# [TASK INSTRUCTIONS]
Provide the number of lines in the records that hold the string "than", without any other words.

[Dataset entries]

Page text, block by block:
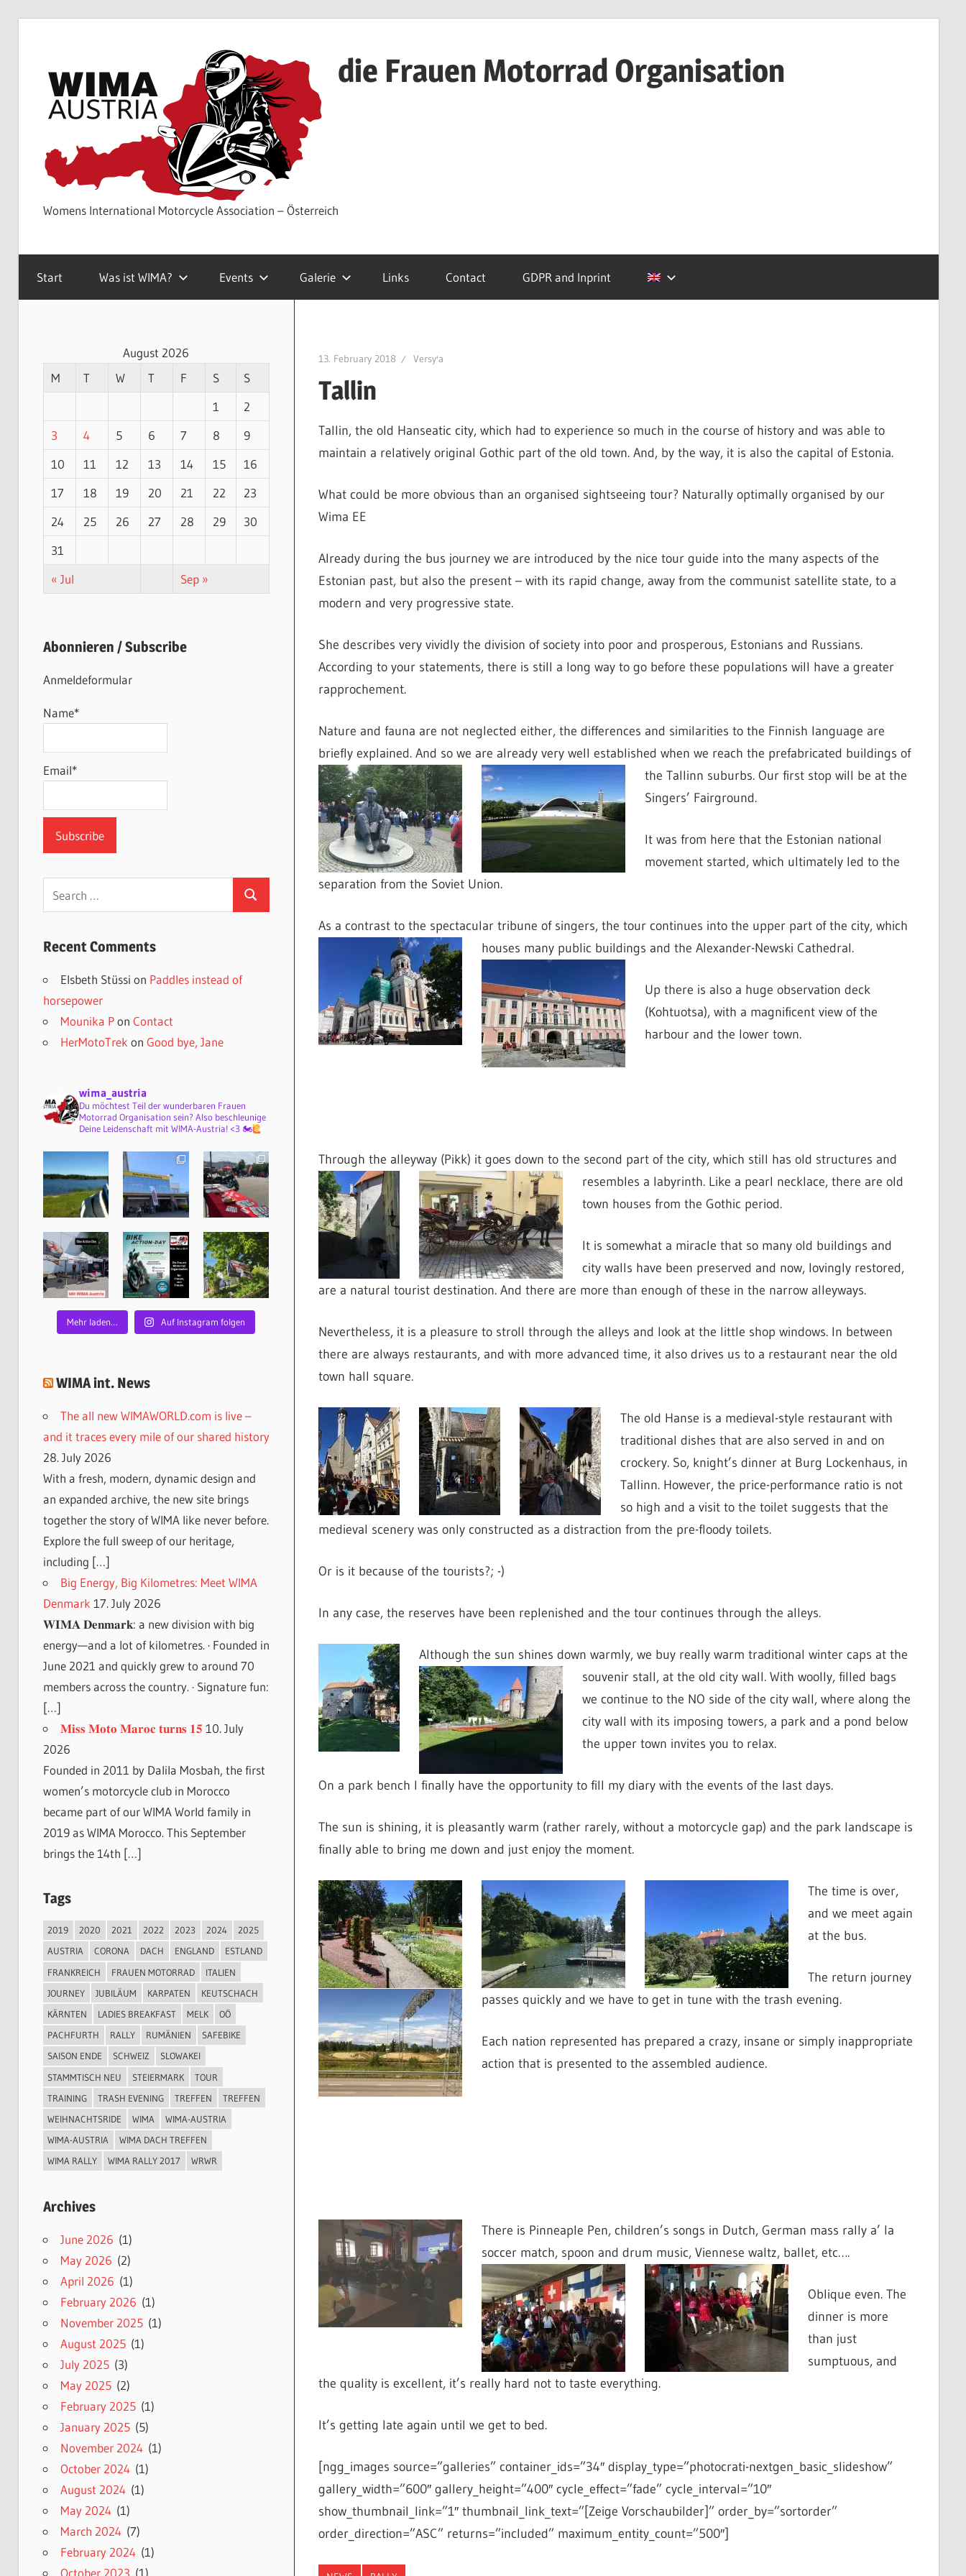
content
die Frauen Motorrad Organisation
Womens International Motorcycle Association – Österreich
Start Was ist WIMA? Events Galerie Links Contact GDPR and Inprint
13. February 2018 Versy'a
Tallin
Tallin, the old Hanseatic city, which had to experience so much in the course of history and was able to
maintain a relatively original Gothic part of the old town. And, by the way, it is also the capital of Estonia.
What could be more obvious than an organised sightseeing tour? Naturally optimally organised by our
Wima EE
Already during the bus journey we are introduced by the nice tour guide into the many aspects of the
Estonian past, but also the present – with its rapid change, away from the communist satellite state, to a
modern and very progressive state.
She describes very vividly the division of society into poor and prosperous, Estonians and Russians.
According to your statements, there is still a long way to go before these populations will have a greater
rapprochement.
Nature and fauna are not neglected either, the differences and similarities to the Finnish language are
briefly explained. And so we are already very well established when we reach the prefabricated buildings of
the Tallinn suburbs. Our first stop will be at the
Singers’ Fairground.
It was from here that the Estonian national
movement started, which ultimately led to the
separation from the Soviet Union.
As a contrast to the spectacular tribune of singers, the tour continues into the upper part of the city, which
houses many public buildings and the Alexander-Newski Cathedral.
Up there is also a huge observation deck
(Kohtuotsa), with a magnificent view of the
harbour and the lower town.
Through the alleyway (Pikk) it goes down to the second part of the city, which still has old structures and
resembles a labyrinth. Like a pearl necklace, there are old
town houses from the Gothic period.
It is somewhat a miracle that so many old buildings and
city walls have been preserved and now, lovingly restored,
are a natural tourist destination. And there are more than enough of these in the narrow alleyways.
Nevertheless, it is a pleasure to stroll through the alleys and look at the little shop windows. In between
there are always restaurants, and with more advanced time, it also drives us to a restaurant near the old
town hall square.
The old Hanse is a medieval-style restaurant with
traditional dishes that are also served in and on
crockery. So, knight’s dinner at Burg Lockenhaus, in
Tallinn. However, the price-performance ratio is not
so high and a visit to the toilet suggests that the
medieval scenery was only constructed as a distraction from the pre-floody toilets.
Or is it because of the tourists?; -)
In any case, the reserves have been replenished and the tour continues through the alleys.
Although the sun shines down warmly, we buy really warm traditional winter caps at the
souvenir stall, at the old city wall. With woolly, filled bags
we continue to the NO side of the city wall, where along the
city wall with its imposing towers, a park and a pond below
the upper town invites you to relax.
On a park bench I finally have the opportunity to fill my diary with the events of the last days.
The sun is shining, it is pleasantly warm (rather rarely, without a motorcycle gap) and the park landscape is
finally able to bring me down and just enjoy the moment.
The time is over,
and we meet again
at the bus.
The return journey
passes quickly and we have to get in tune with the trash evening.
Each nation represented has prepared a crazy, insane or simply inappropriate
action that is presented to the assembled audience.
There is Pinneaple Pen, children’s songs in Dutch, German mass rally a’ la
soccer match, spoon and drum music, Viennese waltz, ballet, etc….
Oblique even. The
dinner is more
than just
sumptuous, and
the quality is excellent, it’s really hard not to taste everything.
It’s getting late again until we get to bed.
[ngg_images source=”galleries” container_ids=”34″ display_type=”photocrati-nextgen_basic_slideshow”
gallery_width=”600″ gallery_height=”400″ cycle_effect=”fade” cycle_interval=”10″
show_thumbnail_link=”1″ thumbnail_link_text=”[Zeige Vorschaubilder]” order_by=”sortorder”
order_direction=”ASC” returns=”included” maximum_entity_count=”500″]
August 2026
M
T W T F S
S
1
2
3
4 5 6 7 8
9
10
11 12 13 14 15
16
17
18 19 20 21 22
23
24
25 26 27 28 29
30
31
« Jul
Sep »
Abonnieren / Subscribe
Anmeldeformular
Name*
Email*
for:
Search
Recent Comments
Elsbeth Stüssi on Paddles instead of
horsepower
Mounika Pon Contact
HerMotoTrek on Good bye, Jane
wima_austria
Du möchtest Teil der wunderbaren Frauen
Motorrad Organisation sein? Also beschleunige
Deine Leidenschaft mit WIMA-Austria! <3 🏍
Mehr laden… Auf Instagram folgen
WIMA int. News
The all new WIMAWORLD.com is live –
and it traces every mile of our shared history
28. July 2026
With a fresh, modern, dynamic design and
an expanded archive, the new site brings
together the story of WIMA like never before.
Explore the full sweep of our heritage,
including […]
Big Energy, Big Kilometres: Meet WIMA
Denmark 17. July 2026
𝐖𝐈𝐌𝐀 𝐃𝐞𝐧𝐦𝐚𝐫𝐤: a new division with big
energy—and a lot of kilometres. · Founded in
June 2021 and quickly grew to around 70
members across the country. · Signature fun:
[…]
𝐌𝐢𝐬𝐬 𝐌𝐨𝐭𝐨 𝐌𝐚𝐫𝐨𝐜 𝐭𝐮𝐫𝐧𝐬 𝟏𝟓 10. July
2026
Founded in 2011 by Dalila Mosbah, the first
women’s motorcycle club in Morocco
became part of our WIMA World family in
2019 as WIMA Morocco. This September
brings the 14th […]
Tags
2019 2020 2021 2022 2023 2024
2025
AUSTRIA
CORONA DACH ENGLAND
ESTLAND
FRANKREICH
FRAUEN MOTORRAD
ITALIEN
JOURNEY
JUBILÄUM KARPATEN
KEUTSCHACH
KÄRNTEN
LADIES BREAKFAST MELK
OÖ
PACHFURTH
RALLY RUMÄNIEN
SAFEBIKE
SAISON ENDE
SCHWEIZ
SLOWAKEI
STAMMTISCH NEU
STEIERMARK
TOUR
TRAINING
TRASH EVENING TREFFEN
TREFFEN
WEIHNACHTSRIDE
WIMA
WIMA-AUSTRIA
WIMA-AUSTRIA
WIMA DACH TREFFEN
WIMA RALLY
WIMA RALLY 2017 WRWR
Archives
June 2026 (1)
May 2026 (2)
April 2026 (1)
February 2026 (1)
November 2025(1)
August 2025(1)
July 2025(3)
May 2025(2)
February 2025(1)
January 2025(5)
November 2024(1)
October 2024(1)
August 2024(1)
May 2024(1)
March 2024(7)
February 2024(1)
October 2023 (1)

# [RESPONSE AREA]
3